The fascial layers surrounding the bones of the foot can be likened to a ‘shrink wrap’ stocking, and it is this three-dimensional fascial envelope that ‘casts’ the foot in an everted or pronated position. Once these layers have adhered, releasing them will take a sustained focus and great patience.
The tendency at first is to simply ignore these outer fascial layers and try to elongate the muscles and tendons of the lower leg in order to ease rotation of the lower leg and extend the heel. But it quickly becomes clear that we cannot elongate these layers and ease rotation of the lower leg and calcaneus until these surrounding outer layers have been released.
We may then want to shift the position of the calcaneus by simply forcing it to retract. However, as a general rule, we should resist the urge to push anything into place. Pushing tissue into the calcaneus, or for that matter any bone, will be counterproductive. We’ll see better results from using two hands and focusing upon spreading tissue layers away from the calcaneus.
It can feel somewhat counterintuitive moving tissue layers adhered to the bottom of the foot / calcaneus forward, when trying to retract the heel. But to ease pronation of the foot, it will be necessary to spread layers of tissue that have adhered to the medial ankle and medial side of the foot apart and downward, from beneath the medial malleolus. To ease eversion, spread tissue layers adhered to the lateral side of the ankle and foot away from the lateral malleolus.
Again, working on tissue adhered to bony surfaces can feel counterintuitive if you have been used to trying to elongate tendons and muscles. But as a general rule, before a muscle or tendon is free to elongate, it must be free to move independently from its neighbors. And before a muscle layer is free to move independently, it will be necessary to release fascial adhesion surrounding it and adhesion of these layers from the bony surfaces that they attach to.
Essentially the foot needs to be free to move independently beneath the bones of the lower leg and to retract slightly when walking. Typically, when you attempt to push the dorsum of the foot back beneath the distal ends of the tibia and fibulae, you will feel the navicular locked forward, and unable to retract. Again, resist the urge to force the navicular to shift back by pushing into it as the foot is dorsiflexed. It will be more effective to patiently release tissue layers adhered to all the tarsals until they are all able to move freely when the foot is dorsiflexed.
To ease eversion and protraction and to create balance between the longitudinal arches of each foot, it will also be necessary to differentiate the metatarsals of each foot.

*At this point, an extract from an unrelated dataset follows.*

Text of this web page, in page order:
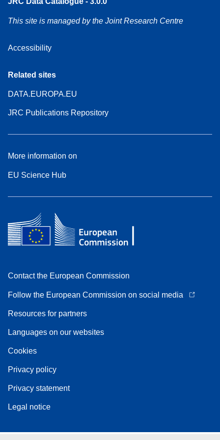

Releasing adhesion between the metatarsals is not the same as releasing and elongating the plantar fascial layers on the bottom of each foot. The metatarsals are three-dimensional and freeing the adhered fascial layers surrounding them as your client moves their foot is what will help you to release them.
As SI practitioners, we are always thinking holistically and working in three-dimensional spaces! As SI practitioners, we are also always thinking strategically. Dr. Rolf’s recipe is quite clear that we are to support extension of the legs in Session One, and the stabilization and retraction of the heels in Session Two. These actions are necessary in order to ease thoracic rotation and normalize the secondary spinal curves in Session Three. A multi-dimensional reminder that we are guided by a strategic recipe!